- _Information given_
------------------------------------------------------------------------

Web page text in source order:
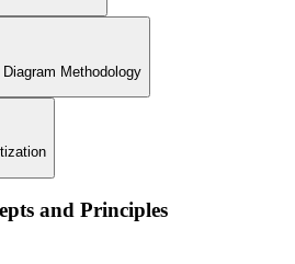
Methodology
and Principles
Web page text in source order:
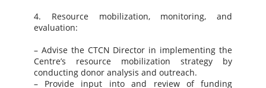
4. Resource mobilization, monitoring, and
evaluation:
– Advise the CTCN Director in implementing the
Centre’s resource mobilization strategy by
conducting donor analysis and outreach.
– Provide input into and review of funding
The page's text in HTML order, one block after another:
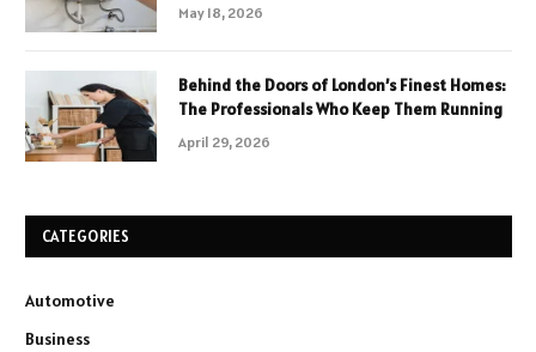
May 18, 2026
Behind the Doors of London’s Finest Homes:
The Professionals Who Keep Them Running
April 29, 2026
CATEGORIES
Automotive
Business
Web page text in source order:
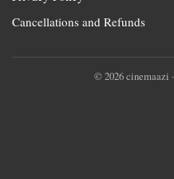
Cancellations and Refunds
© 2026 cinemaazi ·
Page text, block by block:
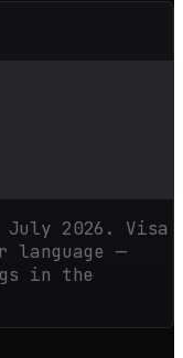
July 2026 . Visa
language —
in the
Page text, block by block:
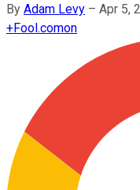
By Adam Levy – Apr 5,
+Fool.comon
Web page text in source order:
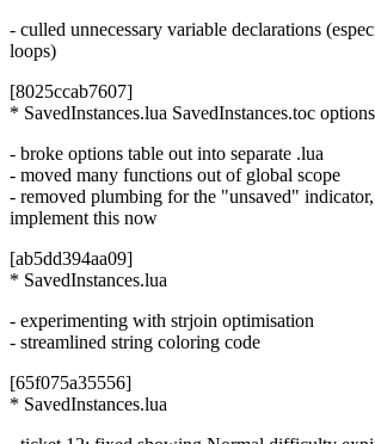
- culled unnecessary variable declarations
loops)
[8025ccab7607]
* SavedInstances.lua SavedInstances.toc
- broke options table out into separate .lua
- moved many functions out of global scope
- removed plumbing for the "unsaved"
implement this now
[ab5dd394aa09]
* SavedInstances.lua
- experimenting with strjoin optimisation
- streamlined string coloring code
[65f075a35556]
* SavedInstances.lua
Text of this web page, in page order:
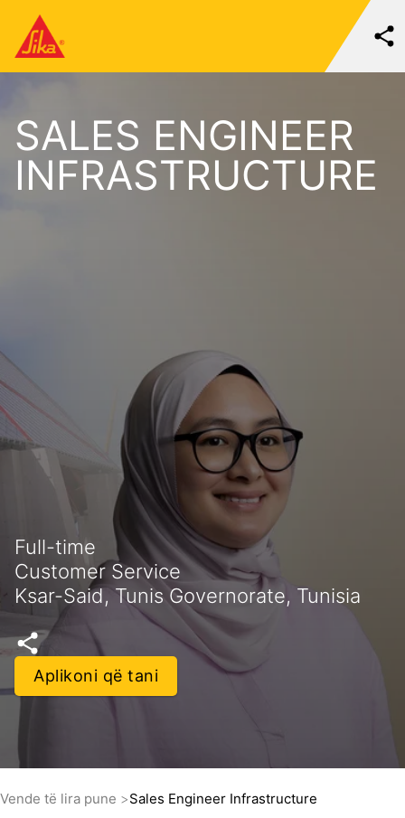
SALES ENGINEER
INFRASTRUCTURE
Full-time
Customer Service
Ksar-Said, Tunis Governorate, Tunisia
Aplikoni që tani
Vende të lira pune Sales Engineer Infrastructure
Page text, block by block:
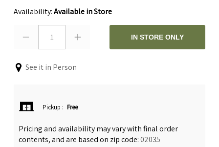
Availability:Available in Store
1 IN STORE ONLY
See it in Person
Pickup : Free
Pricing and availability may vary with final order
contents, and are based on zip code:02035
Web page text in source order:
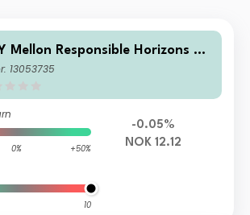
Mellon Responsible Horizons Eu
Bond Fund NOK X (Acc.)
13053735
0% +50%
10
-0.05%
NOK 12.12
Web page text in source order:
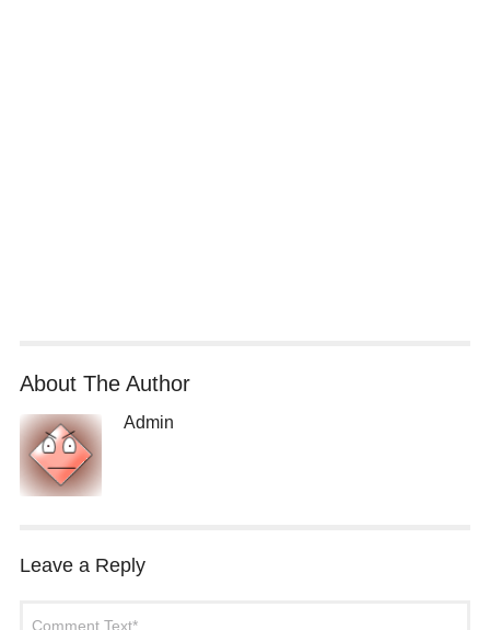
About The Author
Admin
Leave a Reply
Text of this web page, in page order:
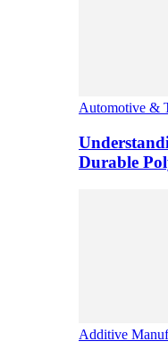
Automotive &
Durable
Additive
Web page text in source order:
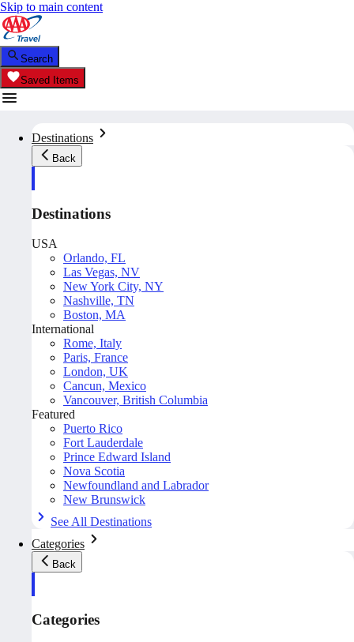
Skip to main content
Search
Saved Items
Destinations
Back
Destinations
USA
Orlando, FL
Las Vegas, NV
New York City, NY
Nashville, TN
Boston, MA
International
Rome, Italy
Paris, France
London, UK
Cancun, Mexico
Vancouver, British Columbia
Featured
Puerto Rico
Fort Lauderdale
Prince Edward Island
Nova Scotia
Newfoundland and Labrador
New Brunswick
See All Destinations
Categories
Back
Categories
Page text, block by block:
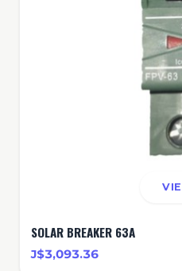
SOLAR BREAKER 63A
J$3,093.36
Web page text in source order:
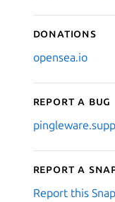
Donations
opensea.io
Report a bug
Report a
Report this Snap
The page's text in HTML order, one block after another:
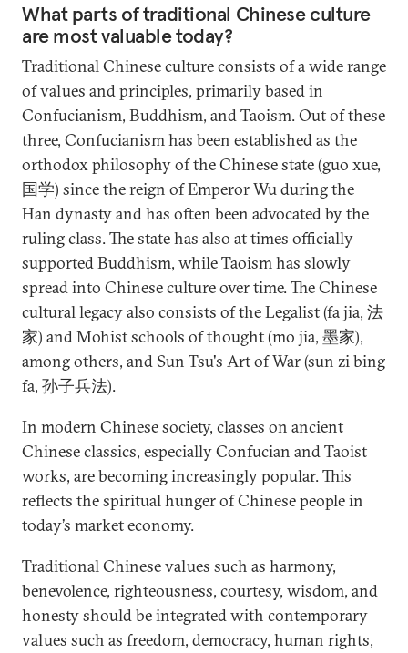
What parts of traditional Chinese culture
are most valuable today?
Traditional Chinese culture consists of a wide range
of values and principles, primarily based in
Confucianism, Buddhism, and Taoism. Out of these
three, Confucianism has been established as the
orthodox philosophy of the Chinese state (guo xue,
国学) since the reign of Emperor Wu during the
Han dynasty and has often been advocated by the
ruling class. The state has also at times officially
supported Buddhism, while Taoism has slowly
spread into Chinese culture over time. The Chinese
cultural legacy also consists of the Legalist (fa jia, 法
家) and Mohist schools of thought (mo jia, 墨家),
among others, and Sun Tsu's Art of War (sun zi bing
fa, 孙子兵法).
In modern Chinese society, classes on ancient
Chinese classics, especially Confucian and Taoist
works, are becoming increasingly popular. This
reflects the spiritual hunger of Chinese people in
today’s market economy.
Traditional Chinese values such as harmony,
benevolence, righteousness, courtesy, wisdom, and
honesty should be integrated with contemporary
values such as freedom, democracy, human rights,
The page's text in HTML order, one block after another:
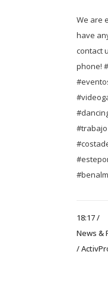
We are
have
contact
phone!
18:17 /
News &
/
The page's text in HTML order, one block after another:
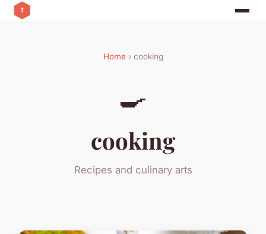
Home› cooking
🍳
cooking
Recipes and culinary arts
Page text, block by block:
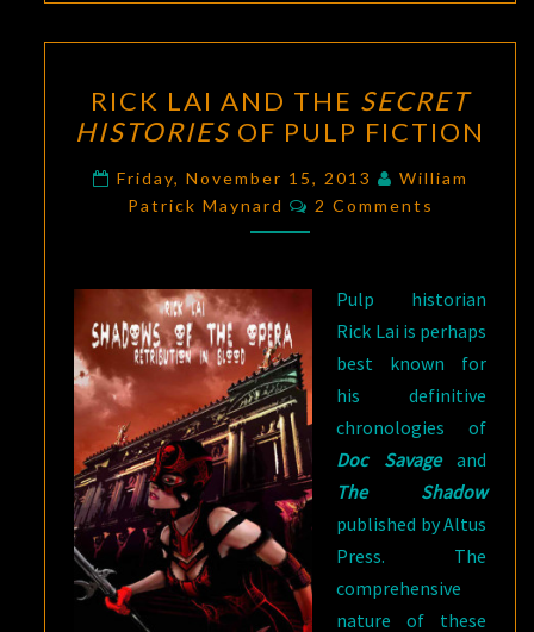
LAI
AND
THE
SECRET
HISTORIES
FICTION
RICK LAI AND THE SECRET
HISTORIES OF PULP FICTION
Friday, November 15, 2013
William
Patrick Maynard
Comments
2 Comments
Pulp historian
Rick Lai is perhaps
best known for
his definitive
chronologies of
Doc Savage
and
The Shadow
published by Altus
Press. The
comprehensive
nature of these
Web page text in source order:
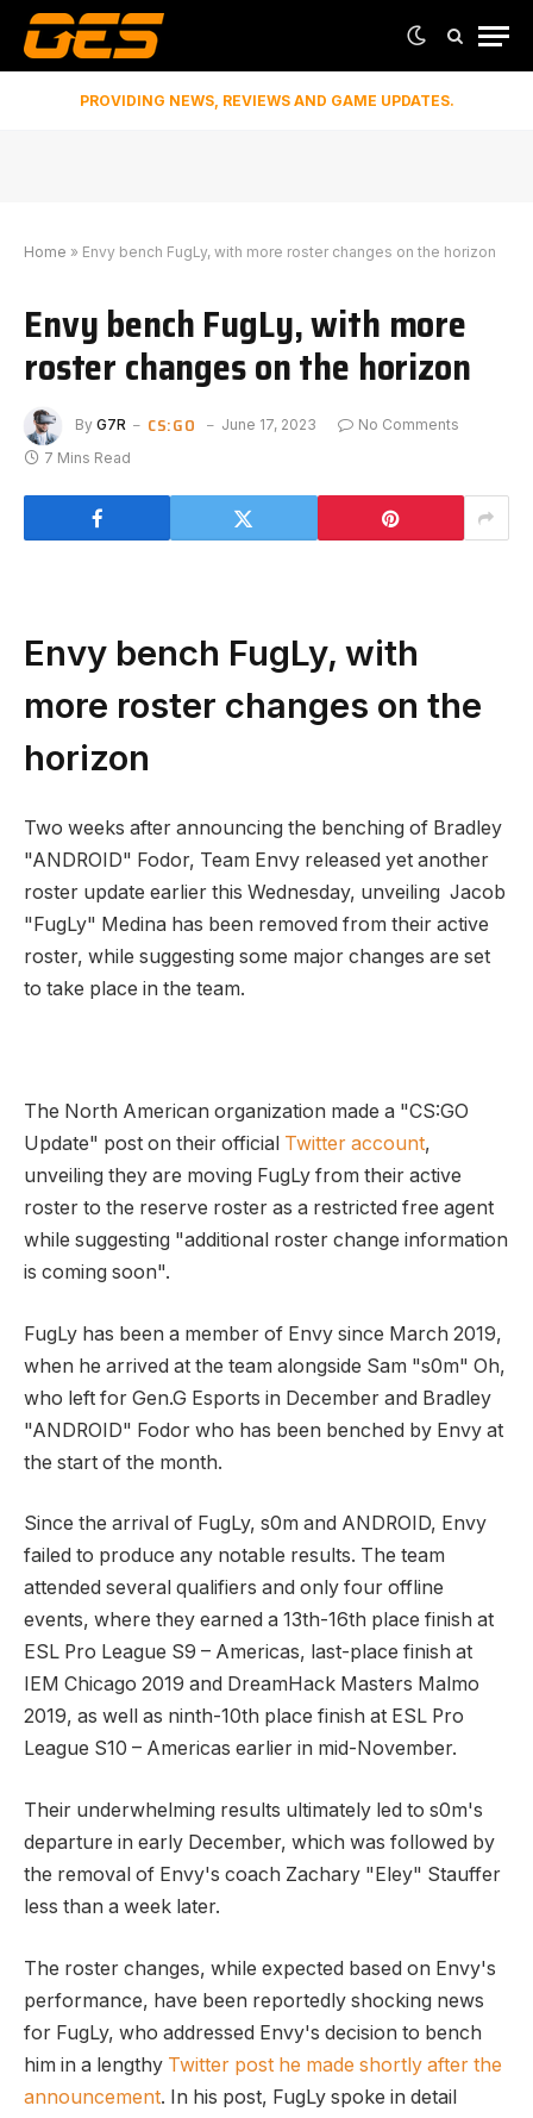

------------------------------------------------------------------------

- _Exercise_
Please output the entire listing above verbatim and omit its images.

- _Answer below_
Web page text in source order:
Methodology
and Principles
Web page text in source order:
4. Resource mobilization, monitoring, and
evaluation:
– Advise the CTCN Director in implementing the
Centre’s resource mobilization strategy by
conducting donor analysis and outreach.
– Provide input into and review of funding
The page's text in HTML order, one block after another:
May 18, 2026
Behind the Doors of London’s Finest Homes:
The Professionals Who Keep Them Running
April 29, 2026
CATEGORIES
Automotive
Business
Web page text in source order:
Cancellations and Refunds
© 2026 cinemaazi ·
Page text, block by block:
July 2026 . Visa
language —
in the
Page text, block by block:
By Adam Levy – Apr 5,
+Fool.comon
Web page text in source order:
- culled unnecessary variable declarations
loops)
[8025ccab7607]
* SavedInstances.lua SavedInstances.toc
- broke options table out into separate .lua
- moved many functions out of global scope
- removed plumbing for the "unsaved"
implement this now
[ab5dd394aa09]
* SavedInstances.lua
- experimenting with strjoin optimisation
- streamlined string coloring code
[65f075a35556]
* SavedInstances.lua
Text of this web page, in page order:
SALES ENGINEER
INFRASTRUCTURE
Full-time
Customer Service
Ksar-Said, Tunis Governorate, Tunisia
Aplikoni që tani
Vende të lira pune Sales Engineer Infrastructure
Page text, block by block:
Availability:Available in Store
1 IN STORE ONLY
See it in Person
Pickup : Free
Pricing and availability may vary with final order
contents, and are based on zip code:02035
Web page text in source order:
Mellon Responsible Horizons Eu
Bond Fund NOK X (Acc.)
13053735
0% +50%
10
-0.05%
NOK 12.12
Web page text in source order:
About The Author
Admin
Leave a Reply
Text of this web page, in page order:
Automotive &
Durable
Additive
Web page text in source order:
Skip to main content
Search
Saved Items
Destinations
Back
Destinations
USA
Orlando, FL
Las Vegas, NV
New York City, NY
Nashville, TN
Boston, MA
International
Rome, Italy
Paris, France
London, UK
Cancun, Mexico
Vancouver, British Columbia
Featured
Puerto Rico
Fort Lauderdale
Prince Edward Island
Nova Scotia
Newfoundland and Labrador
New Brunswick
See All Destinations
Categories
Back
Categories
Page text, block by block:
SOLAR BREAKER 63A
J$3,093.36
Web page text in source order:
Donations
opensea.io
Report a bug
Report a
Report this Snap
The page's text in HTML order, one block after another:
What parts of traditional Chinese culture
are most valuable today?
Traditional Chinese culture consists of a wide range
of values and principles, primarily based in
Confucianism, Buddhism, and Taoism. Out of these
three, Confucianism has been established as the
orthodox philosophy of the Chinese state (guo xue,
国学) since the reign of Emperor Wu during the
Han dynasty and has often been advocated by the
ruling class. The state has also at times officially
supported Buddhism, while Taoism has slowly
spread into Chinese culture over time. The Chinese
cultural legacy also consists of the Legalist (fa jia, 法
家) and Mohist schools of thought (mo jia, 墨家),
among others, and Sun Tsu's Art of War (sun zi bing
fa, 孙子兵法).
In modern Chinese society, classes on ancient
Chinese classics, especially Confucian and Taoist
works, are becoming increasingly popular. This
reflects the spiritual hunger of Chinese people in
today’s market economy.
Traditional Chinese values such as harmony,
benevolence, righteousness, courtesy, wisdom, and
honesty should be integrated with contemporary
values such as freedom, democracy, human rights,
The page's text in HTML order, one block after another:
We are
have
contact
phone!
18:17 /
News &
/
The page's text in HTML order, one block after another:
Home› cooking
🍳
cooking
Recipes and culinary arts
Page text, block by block:
LAI
AND
THE
SECRET
HISTORIES
FICTION
RICK LAI AND THE SECRET
HISTORIES OF PULP FICTION
Friday, November 15, 2013
William
Patrick Maynard
Comments
2 Comments
Pulp historian
Rick Lai is perhaps
best known for
his definitive
chronologies of
Doc Savage
and
The Shadow
published by Altus
Press. The
comprehensive
nature of these
Web page text in source order:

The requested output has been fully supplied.